**Work to complete:**
Where an image occurs, skip it and print the rest of the records verbatim.

[Extracted data entries]
......

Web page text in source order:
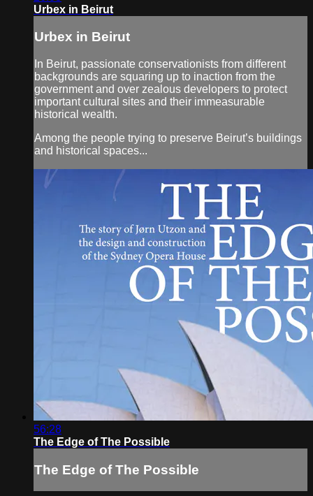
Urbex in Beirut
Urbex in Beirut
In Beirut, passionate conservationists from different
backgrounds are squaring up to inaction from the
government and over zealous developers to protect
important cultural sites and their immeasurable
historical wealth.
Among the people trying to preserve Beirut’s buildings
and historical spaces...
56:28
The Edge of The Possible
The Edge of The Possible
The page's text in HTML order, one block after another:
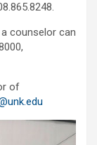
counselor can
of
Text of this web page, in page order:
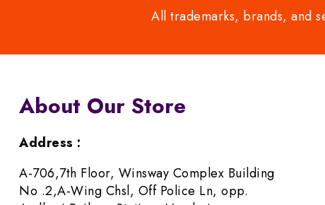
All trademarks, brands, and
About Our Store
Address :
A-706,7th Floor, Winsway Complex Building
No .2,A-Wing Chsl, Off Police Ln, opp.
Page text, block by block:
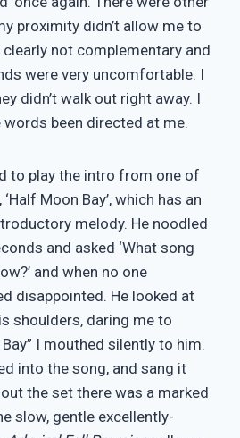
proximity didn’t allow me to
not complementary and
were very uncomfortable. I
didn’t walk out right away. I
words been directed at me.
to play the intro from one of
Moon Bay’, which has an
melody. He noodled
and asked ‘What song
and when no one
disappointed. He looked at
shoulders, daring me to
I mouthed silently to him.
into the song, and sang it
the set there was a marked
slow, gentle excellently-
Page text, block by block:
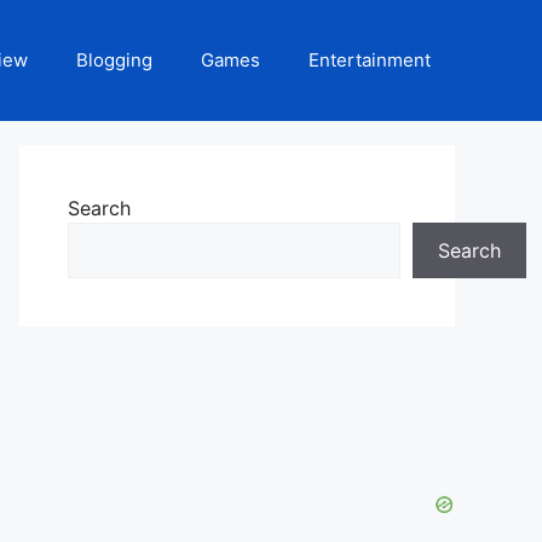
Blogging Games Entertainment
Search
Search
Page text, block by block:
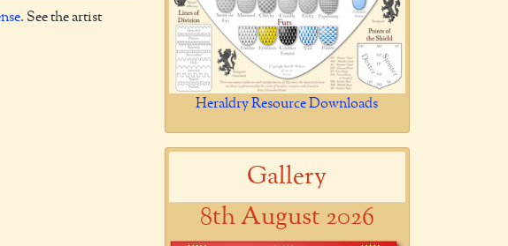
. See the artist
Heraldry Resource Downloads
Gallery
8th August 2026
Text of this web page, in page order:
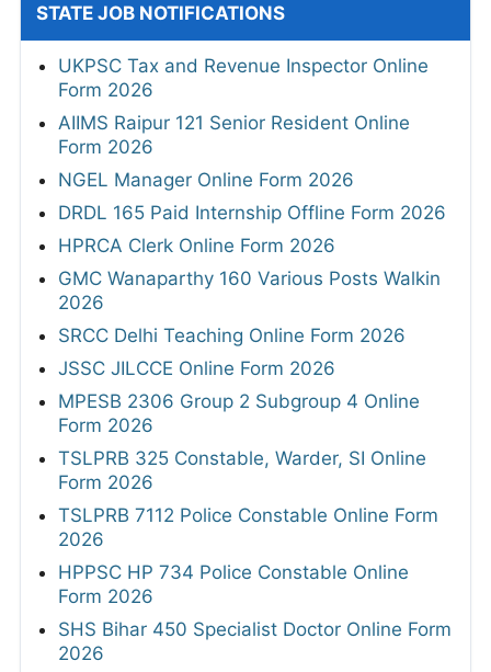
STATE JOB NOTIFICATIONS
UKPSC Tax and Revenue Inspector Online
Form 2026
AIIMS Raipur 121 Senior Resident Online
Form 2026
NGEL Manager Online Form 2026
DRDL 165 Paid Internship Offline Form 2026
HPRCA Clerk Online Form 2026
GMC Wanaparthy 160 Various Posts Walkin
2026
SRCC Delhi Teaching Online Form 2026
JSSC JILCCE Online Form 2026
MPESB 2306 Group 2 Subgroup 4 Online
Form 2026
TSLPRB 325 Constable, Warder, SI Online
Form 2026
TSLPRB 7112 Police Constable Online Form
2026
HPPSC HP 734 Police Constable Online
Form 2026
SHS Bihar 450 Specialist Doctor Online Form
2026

......

**Written solution:**
Web page text in source order:
Urbex in Beirut
Urbex in Beirut
In Beirut, passionate conservationists from different
backgrounds are squaring up to inaction from the
government and over zealous developers to protect
important cultural sites and their immeasurable
historical wealth.
Among the people trying to preserve Beirut’s buildings
and historical spaces...
56:28
The Edge of The Possible
The Edge of The Possible
The page's text in HTML order, one block after another:
counselor can
of
Text of this web page, in page order:
All trademarks, brands, and
About Our Store
Address :
A-706,7th Floor, Winsway Complex Building
No .2,A-Wing Chsl, Off Police Ln, opp.
Page text, block by block:
proximity didn’t allow me to
not complementary and
were very uncomfortable. I
didn’t walk out right away. I
words been directed at me.
to play the intro from one of
Moon Bay’, which has an
melody. He noodled
and asked ‘What song
and when no one
disappointed. He looked at
shoulders, daring me to
I mouthed silently to him.
into the song, and sang it
the set there was a marked
slow, gentle excellently-
Page text, block by block:
Blogging Games Entertainment
Search
Search
Page text, block by block:
. See the artist
Heraldry Resource Downloads
Gallery
8th August 2026
Text of this web page, in page order:
STATE JOB NOTIFICATIONS
UKPSC Tax and Revenue Inspector Online
Form 2026
AIIMS Raipur 121 Senior Resident Online
Form 2026
NGEL Manager Online Form 2026
DRDL 165 Paid Internship Offline Form 2026
HPRCA Clerk Online Form 2026
GMC Wanaparthy 160 Various Posts Walkin
2026
SRCC Delhi Teaching Online Form 2026
JSSC JILCCE Online Form 2026
MPESB 2306 Group 2 Subgroup 4 Online
Form 2026
TSLPRB 325 Constable, Warder, SI Online
Form 2026
TSLPRB 7112 Police Constable Online Form
2026
HPPSC HP 734 Police Constable Online
Form 2026
SHS Bihar 450 Specialist Doctor Online Form
2026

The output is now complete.